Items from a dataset
=-=-=

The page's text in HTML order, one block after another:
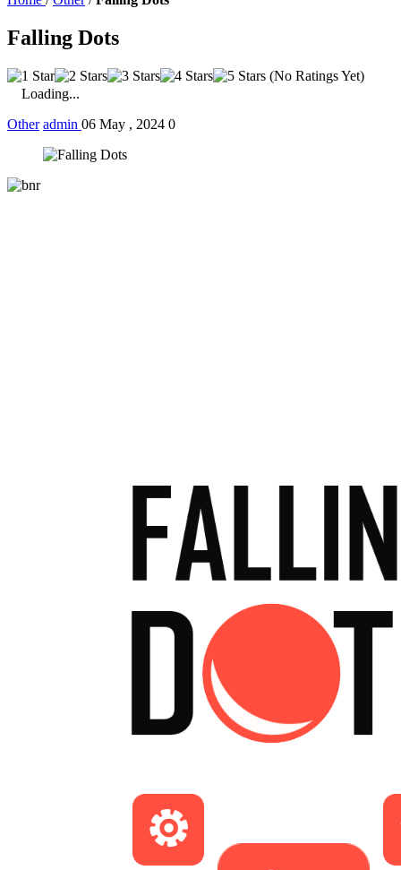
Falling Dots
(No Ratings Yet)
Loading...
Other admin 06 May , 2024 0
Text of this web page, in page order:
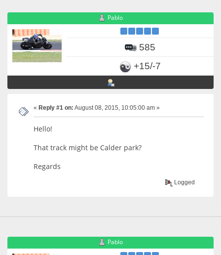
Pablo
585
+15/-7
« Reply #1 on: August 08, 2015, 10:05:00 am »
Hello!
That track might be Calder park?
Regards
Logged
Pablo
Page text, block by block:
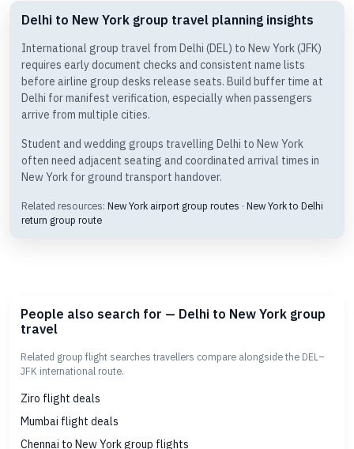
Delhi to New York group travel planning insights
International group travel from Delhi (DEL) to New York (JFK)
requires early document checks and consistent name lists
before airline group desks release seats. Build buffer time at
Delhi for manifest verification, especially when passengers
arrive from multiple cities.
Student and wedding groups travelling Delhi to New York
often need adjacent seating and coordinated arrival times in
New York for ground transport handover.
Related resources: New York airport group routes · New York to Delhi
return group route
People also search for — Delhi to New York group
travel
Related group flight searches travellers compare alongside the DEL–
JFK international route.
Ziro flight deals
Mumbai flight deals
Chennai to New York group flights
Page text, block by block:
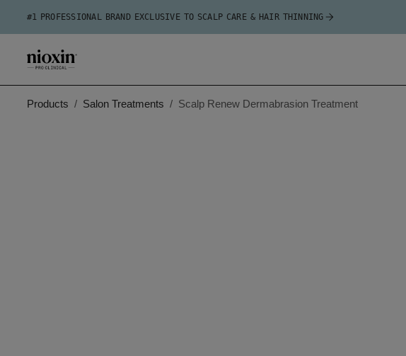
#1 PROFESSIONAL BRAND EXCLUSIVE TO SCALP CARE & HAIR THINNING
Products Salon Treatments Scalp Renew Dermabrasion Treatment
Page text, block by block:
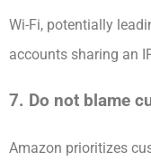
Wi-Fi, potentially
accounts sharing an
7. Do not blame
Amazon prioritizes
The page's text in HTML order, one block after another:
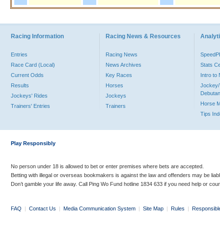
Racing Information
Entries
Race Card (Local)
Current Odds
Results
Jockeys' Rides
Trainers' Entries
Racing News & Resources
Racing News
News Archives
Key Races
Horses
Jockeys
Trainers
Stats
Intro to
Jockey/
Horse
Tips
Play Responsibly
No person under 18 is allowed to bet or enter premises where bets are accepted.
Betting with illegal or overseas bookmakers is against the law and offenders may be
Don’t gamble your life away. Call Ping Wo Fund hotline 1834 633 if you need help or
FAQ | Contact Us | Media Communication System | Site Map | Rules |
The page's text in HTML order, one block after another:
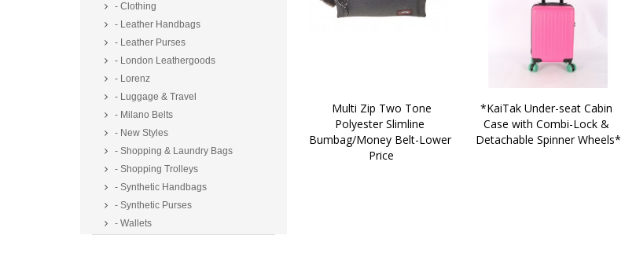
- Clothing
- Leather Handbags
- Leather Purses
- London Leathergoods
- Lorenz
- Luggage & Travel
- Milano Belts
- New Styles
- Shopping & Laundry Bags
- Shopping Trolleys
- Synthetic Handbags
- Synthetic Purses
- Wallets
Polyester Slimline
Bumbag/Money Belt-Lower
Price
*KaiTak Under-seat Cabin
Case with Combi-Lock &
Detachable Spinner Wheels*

=-=-=

WORK TASK:
The copy you give must run from the line containing "Text of this" through the last line of the records, exactly, with the pictures left out.

ANSWER BELOW:
Text of this web page, in page order:
Pablo
585
+15/-7
« Reply #1 on: August 08, 2015, 10:05:00 am »
Hello!
That track might be Calder park?
Regards
Logged
Pablo
Page text, block by block:
Delhi to New York group travel planning insights
International group travel from Delhi (DEL) to New York (JFK)
requires early document checks and consistent name lists
before airline group desks release seats. Build buffer time at
Delhi for manifest verification, especially when passengers
arrive from multiple cities.
Student and wedding groups travelling Delhi to New York
often need adjacent seating and coordinated arrival times in
New York for ground transport handover.
Related resources: New York airport group routes · New York to Delhi
return group route
People also search for — Delhi to New York group
travel
Related group flight searches travellers compare alongside the DEL–
JFK international route.
Ziro flight deals
Mumbai flight deals
Chennai to New York group flights
Page text, block by block:
#1 PROFESSIONAL BRAND EXCLUSIVE TO SCALP CARE & HAIR THINNING
Products Salon Treatments Scalp Renew Dermabrasion Treatment
Page text, block by block:
Wi-Fi, potentially
accounts sharing an
7. Do not blame
Amazon prioritizes
The page's text in HTML order, one block after another:
Racing Information
Entries
Race Card (Local)
Current Odds
Results
Jockeys' Rides
Trainers' Entries
Racing News & Resources
Racing News
News Archives
Key Races
Horses
Jockeys
Trainers
Stats
Intro to
Jockey/
Horse
Tips
Play Responsibly
No person under 18 is allowed to bet or enter premises where bets are accepted.
Betting with illegal or overseas bookmakers is against the law and offenders may be
Don’t gamble your life away. Call Ping Wo Fund hotline 1834 633 if you need help or
FAQ | Contact Us | Media Communication System | Site Map | Rules |
The page's text in HTML order, one block after another:
- Clothing
- Leather Handbags
- Leather Purses
- London Leathergoods
- Lorenz
- Luggage & Travel
- Milano Belts
- New Styles
- Shopping & Laundry Bags
- Shopping Trolleys
- Synthetic Handbags
- Synthetic Purses
- Wallets
Polyester Slimline
Bumbag/Money Belt-Lower
Price
*KaiTak Under-seat Cabin
Case with Combi-Lock &
Detachable Spinner Wheels*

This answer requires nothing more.